**Exercise instructions**
The whole listing, exactly as given: write it out, leaving out each image.
════
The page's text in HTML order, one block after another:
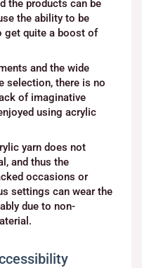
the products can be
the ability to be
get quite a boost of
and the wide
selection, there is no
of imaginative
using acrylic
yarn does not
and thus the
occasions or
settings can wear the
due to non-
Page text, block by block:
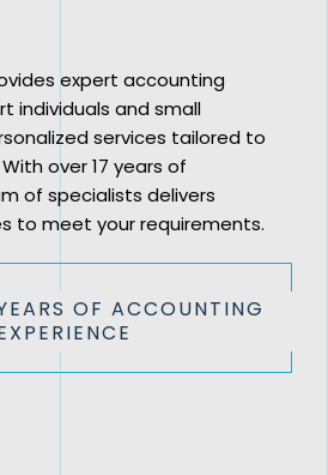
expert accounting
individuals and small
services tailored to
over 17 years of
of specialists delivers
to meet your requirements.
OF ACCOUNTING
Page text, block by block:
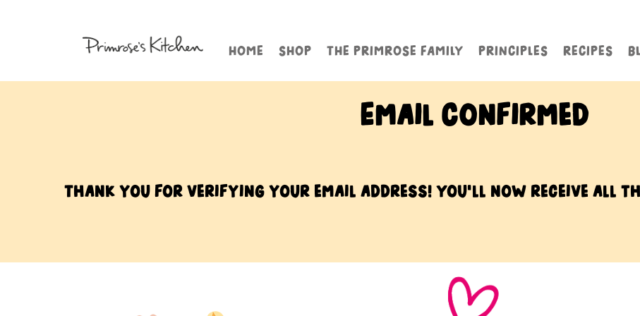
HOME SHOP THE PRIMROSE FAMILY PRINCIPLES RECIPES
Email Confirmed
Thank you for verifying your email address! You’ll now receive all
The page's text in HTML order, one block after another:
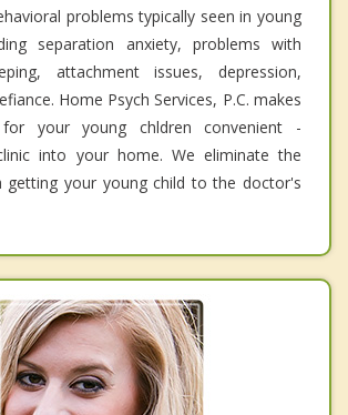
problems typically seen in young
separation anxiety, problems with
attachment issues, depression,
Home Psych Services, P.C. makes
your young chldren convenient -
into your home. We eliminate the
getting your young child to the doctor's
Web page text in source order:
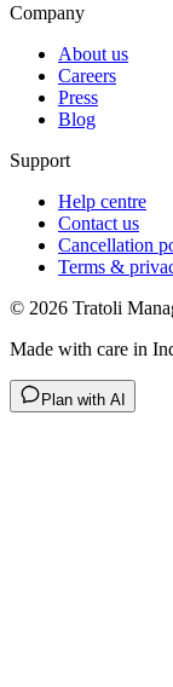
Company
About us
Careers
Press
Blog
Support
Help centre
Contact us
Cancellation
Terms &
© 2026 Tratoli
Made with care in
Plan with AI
════
**Expected answer**
The page's text in HTML order, one block after another:
the products can be
the ability to be
get quite a boost of
and the wide
selection, there is no
of imaginative
using acrylic
yarn does not
and thus the
occasions or
settings can wear the
due to non-
Page text, block by block:
expert accounting
individuals and small
services tailored to
over 17 years of
of specialists delivers
to meet your requirements.
OF ACCOUNTING
Page text, block by block:
HOME SHOP THE PRIMROSE FAMILY PRINCIPLES RECIPES
Email Confirmed
Thank you for verifying your email address! You’ll now receive all
The page's text in HTML order, one block after another:
problems typically seen in young
separation anxiety, problems with
attachment issues, depression,
Home Psych Services, P.C. makes
your young chldren convenient -
into your home. We eliminate the
getting your young child to the doctor's
Web page text in source order:
Company
About us
Careers
Press
Blog
Support
Help centre
Contact us
Cancellation
Terms &
© 2026 Tratoli
Made with care in
Plan with AI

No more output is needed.